Current mortgage rates have jumped to their highest levels in four years according to Freddie Macs Primary Mortgage Market Survey

Current mortgage rates have jumped to their highest levels in four years according to Freddie Macs Primary Mortgage Market Survey

The survey found that the 30-year fixed-rate mortgage averaged 4.61 percent for the week ending April 5, 2018 – up from 4.44 percent the week prior. This is the highest rate since April 2014 and marks a significant jump over the last few weeks.

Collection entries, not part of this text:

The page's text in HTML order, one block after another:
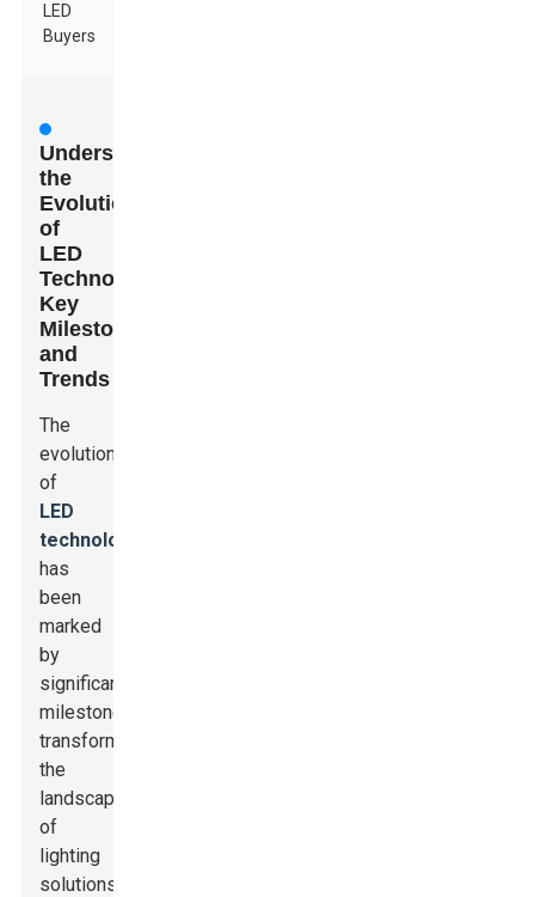
LED
Buyers
Understanding
the
Evolution
of
LED
Technology:
Key
Milestones
and
Trends
The
evolution
of
LED
technology
has
been
marked
by
significant
milestones,
transforming
the
landscape
of
lighting
solutions
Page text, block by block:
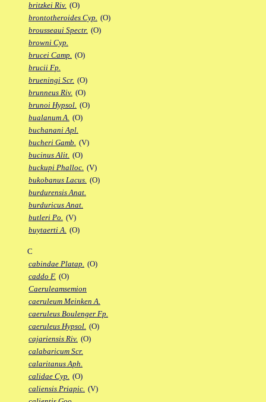
britzkei Riv. (O)
brontotheroides Cyp. (O)
brousseaui Spectr. (O)
browni Cyp.
brucei Camp. (O)
brucii Fp.
brueningi Scr. (O)
brunneus Riv. (O)
brunoi Hypsol. (O)
bualanum A. (O)
buchanani Apl.
bucheri Gamb. (V)
bucinus Alit. (O)
buckupi Phalloc. (V)
bukobanus Lacus. (O)
burdurensis Anat.
burduricus Anat.
butleri Po. (V)
buytaerti A. (O)
C
cabindae Platap. (O)
caddo F. (O)
Caeruleamsemion
caeruleum Meinken A.
caeruleus Boulenger Fp.
caeruleus Hypsol. (O)
cajariensis Riv. (O)
calabaricum Scr.
calaritanus Aph.
calidae Cyp. (O)
caliensis Priapic. (V)
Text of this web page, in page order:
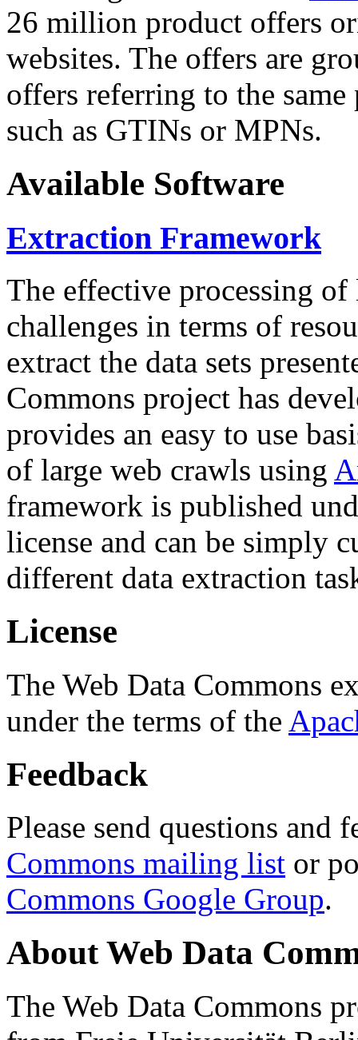
26 million product offers
websites. The offers are
offers referring to the
such as GTINs or MPNs.
Available Software
Extraction Framework
The effective processing of
challenges in terms of
extract the data sets
Commons project has
provides an easy to use
of large web crawls using
framework is published
license and can be simply
different data extraction
License
The Web Data Commons
under the terms of the
Feedback
Please send questions and
Commons mailing list or
Commons Google Group.
About Web Data
The Web Data Commons
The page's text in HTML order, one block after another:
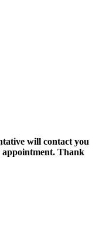
will contact you
appointment. Thank
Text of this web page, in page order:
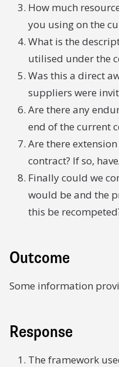
How much
you using on the
What is the
utilised under the
Was this a direct
suppliers were
Are there any
end of the current
Are there
contract? If so,
Finally could we
would be and the
this be
Outcome
Some information
Response
The framework
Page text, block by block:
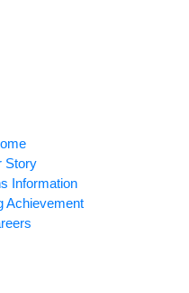
Story
Information
Achievement
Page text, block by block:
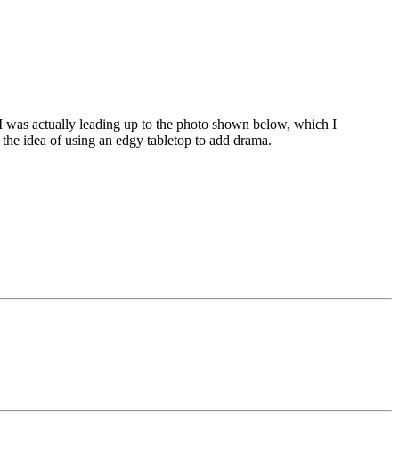
actually leading up to the photo shown below, which I
idea of using an edgy tabletop to add drama.
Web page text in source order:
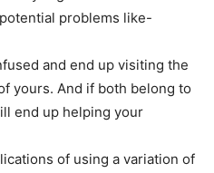
problems like-
and end up visiting the
yours. And if both belong to
end up helping your
of using a variation of
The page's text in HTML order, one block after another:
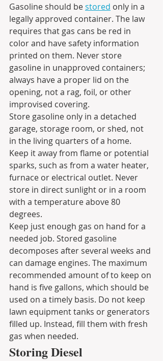
Gasoline should be stored only in a
legally approved container. The law
requires that gas cans be red in
color and have safety information
printed on them. Never store
gasoline in unapproved containers;
always have a proper lid on the
opening, not a rag, foil, or other
improvised covering.
Store gasoline only in a detached
garage, storage room, or shed, not
in the living quarters of a home.
Keep it away from flame or potential
sparks, such as from a water heater,
furnace or electrical outlet. Never
store in direct sunlight or in a room
with a temperature above 80
degrees.
Keep just enough gas on hand for a
needed job. Stored gasoline
decomposes after several weeks and
can damage engines. The maximum
recommended amount of to keep on
hand is five gallons, which should be
used on a timely basis. Do not keep
lawn equipment tanks or generators
filled up. Instead, fill them with fresh
gas when needed.
Storing Diesel
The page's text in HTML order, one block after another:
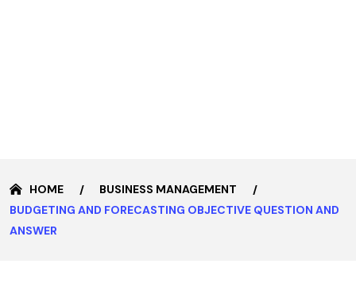
HOME
BUSINESS MANAGEMENT
BUDGETING AND FORECASTING OBJECTIVE QUESTION AND
ANSWER
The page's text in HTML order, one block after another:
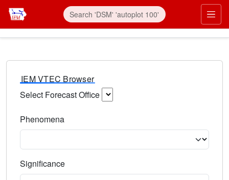
IEM VTEC Browser
Select Forecast Office
Phenomena
Significance
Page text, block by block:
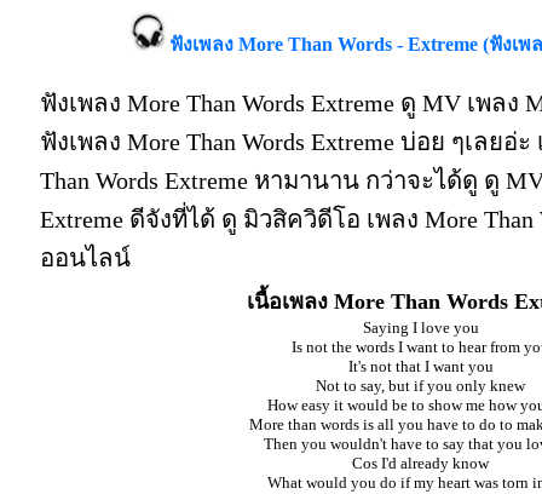
ฟังเพลง More Than Words - Extreme (ฟังเพ
ฟังเพลง More Than Words Extreme ดู MV เพลง
ฟังเพลง More Than Words Extreme บ่อย ๆเลยอ่
Than Words Extreme หามานาน กว่าจะได้ดู ดู
Extreme ดีจังที่ได้ ดู มิวสิควิดีโอ เพลง More Than
ออนไลน์
เนื้อเพลง More Than Words
Saying I love you
Is not the words I want to hear from
It's not that I want you
Not to say, but if you only knew
How easy it would be to show me how
More than words is all you have to do to
Then you wouldn't have to say that you
Cos I'd already know
What would you do if my heart was torn
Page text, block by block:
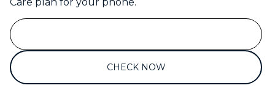
Care plan for your phone.
CHECK NOW
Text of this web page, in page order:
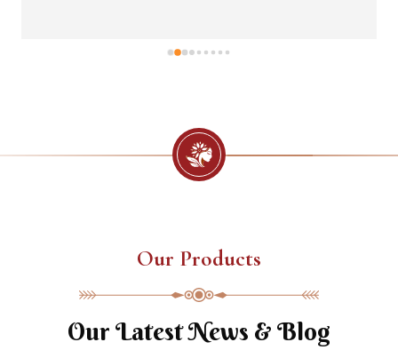
Our Products
Our Latest News & Blog
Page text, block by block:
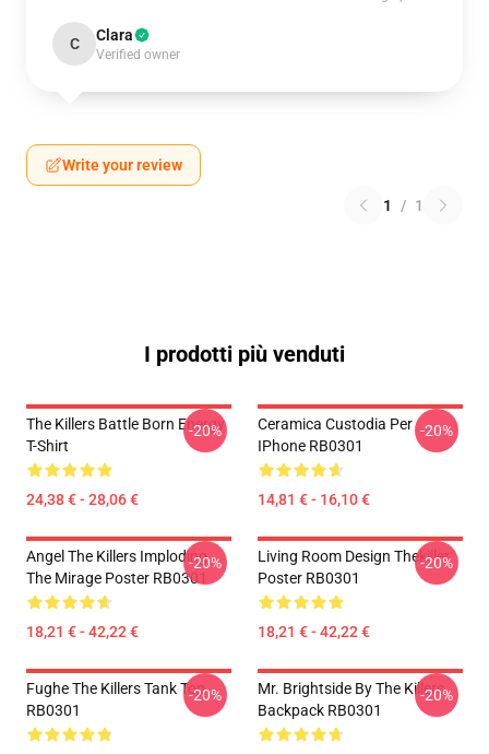
C Clara
Verified owner
Write your review
1 / 1
I prodotti più venduti
The Killers Battle Born Energy
T-Shirt
24,38 € - 28,06 €
-20%
Ceramica Custodia Per
IPhone RB0301
14,81 € - 16,10 €
-20%
Angel The Killers Imploding
The Mirage Poster RB0301
18,21 € - 42,22 €
-20%
Living Room Design Thekiller
Poster RB0301
18,21 € - 42,22 €
-20%
Fughe The Killers Tank Top
RB0301
-20%
Mr. Brightside By The Killers
Backpack RB0301
-20%
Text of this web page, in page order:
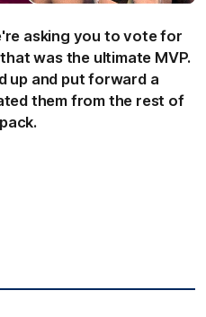
asking you to vote for
was the ultimate MVP.
up and put forward a
them from the rest of
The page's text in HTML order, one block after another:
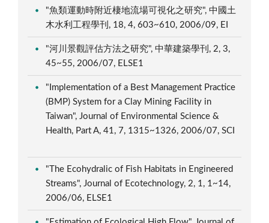
"魚類運動時附近棲地流場可視化之研究", 中國土
木水利工程學刊, 18, 4, 603~610, 2006/09, EI
"河川景觀評估方法之研究", 中華建築學刊, 2, 3,
45~55, 2006/07, ELSE1
"Implementation of a Best Management Practice
(BMP) System for a Clay Mining Facility in
Taiwan", Journal of Environmental Science &
Health, Part A, 41, 7, 1315~1326, 2006/07, SCI
"The Ecohydralic of Fish Habitats in Engineered
Streams", Journal of Ecotechnology, 2, 1, 1~14,
2006/06, ELSE1
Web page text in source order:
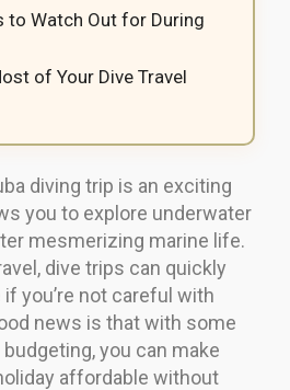
to Watch Out for During
of Your Dive Travel
diving trip is an exciting
you to explore underwater
mesmerizing marine life.
dive trips can quickly
you’re not careful with
news is that with some
you can make
affordable without
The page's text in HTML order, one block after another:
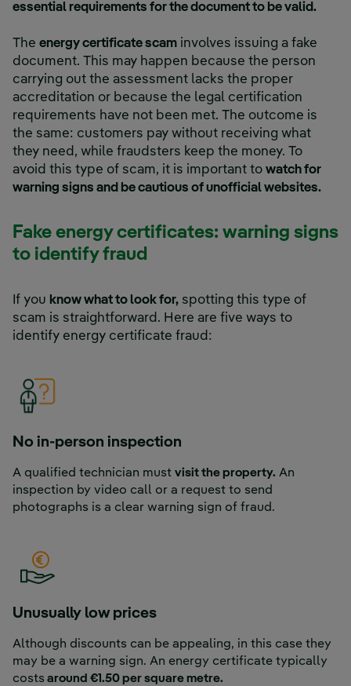
essential requirements for the document to be valid.
The energy certificate scam involves issuing a fake
document. This may happen because the person
carrying out the assessment lacks the proper
accreditation or because the legal certification
requirements have not been met. The outcome is
the same: customers pay without receiving what
they need, while fraudsters keep the money. To
avoid this type of scam, it is important to watch for
warning signs and be cautious of unofficial websites.
Fake energy certificates: warning signs
to identify fraud
If you know what to look for, spotting this type of
scam is straightforward. Here are five ways to
identify energy certificate fraud:
No in-person inspection
A qualified technician must visit the property. An
inspection by video call or a request to send
photographs is a clear warning sign of fraud.
Unusually low prices
Although discounts can be appealing, in this case they
may be a warning sign. An energy certificate typically
costsaround €1.50 per square metre.
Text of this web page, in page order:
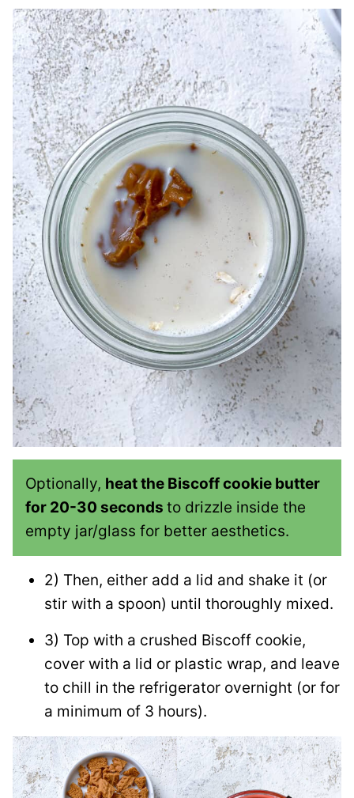
Optionally, heat the Biscoff cookie butter
for 20-30 seconds to drizzle inside the
empty jar/glass for better aesthetics.
2) Then, either add a lid and shake it (or
stir with a spoon) until thoroughly mixed.
3) Top with a crushed Biscoff cookie,
cover with a lid or plastic wrap, and leave
to chill in the refrigerator overnight (or for
a minimum of 3 hours).

The increase in rates is being attributed to a tight job market and economic growth, which has sparked fears of inflation. As inflation rises, so too do interest rates, making it more expensive for borrowers to secure a mortgage. It is also likely due to the Federal Reserve’s decision to raise its benchmark short-term interest rate, which influences other borrowing costs.

The main types of mortgages affected by the current rate increase are the 15-year fixed-rate mortgage, which increased to 4.08 percent from 3.99 percent; and the 5/1 adjustable rate mortgage (ARM), which increased to 4.22 percent from 4.10 percent.

These rate increases have been accompanied by a decrease in mortgage applications. According to the Mortgage Bankers Association (MBA), applications for home purchases dropped 9% for the week ending April 6. Refinance applications also declined, falling 7% for the same period. Despite the dip in applications, demand for mortgage financing remains very strong overall.

The current rise in rates affects every type of mortgage borrower differently. Homebuyers taking out a 30-year mortgage will experience significantly higher monthly payments due to the rate hike. Those with adjustable-rate mortgages may not see an immediate effect, as their rates may remain unchanged or lower. However, if the general trend of rising rates continues, ARM borrowers could see their rates increase.

Overall, the rate increases have caused an uptick in demand for fixed-rate mortgages, which offer a more consistent monthly payment and greater certainty for the life of the loan. However, this comes at a cost, as fixed-rate mortgages typically carry higher rates than adjustable-rate mortgages.

In summary, current mortgage rates have jumped to their highest levels in four years, due to a tight labor market and economic growth that is increasing inflation and driving up rates. This increase has had an effect on all types of mortgages, with 15-year fixed-rate mortgages rising to 4.08 percent and 5/1 adjustable rate mortgages (ARM) rising to 4.22 percent. Furthermore, the increase in rates has had an effect on mortgage applications, with both home purchase and refinance applications declining. Borrowers are reacting to the rate increase by opting for more traditional fixed-rate mortgages, even though these loans come with a higher rate than adjustable-rate mortgages. Ultimately, the rate increases mean that borrowers will be paying more for the privilege of taking out a mortgage.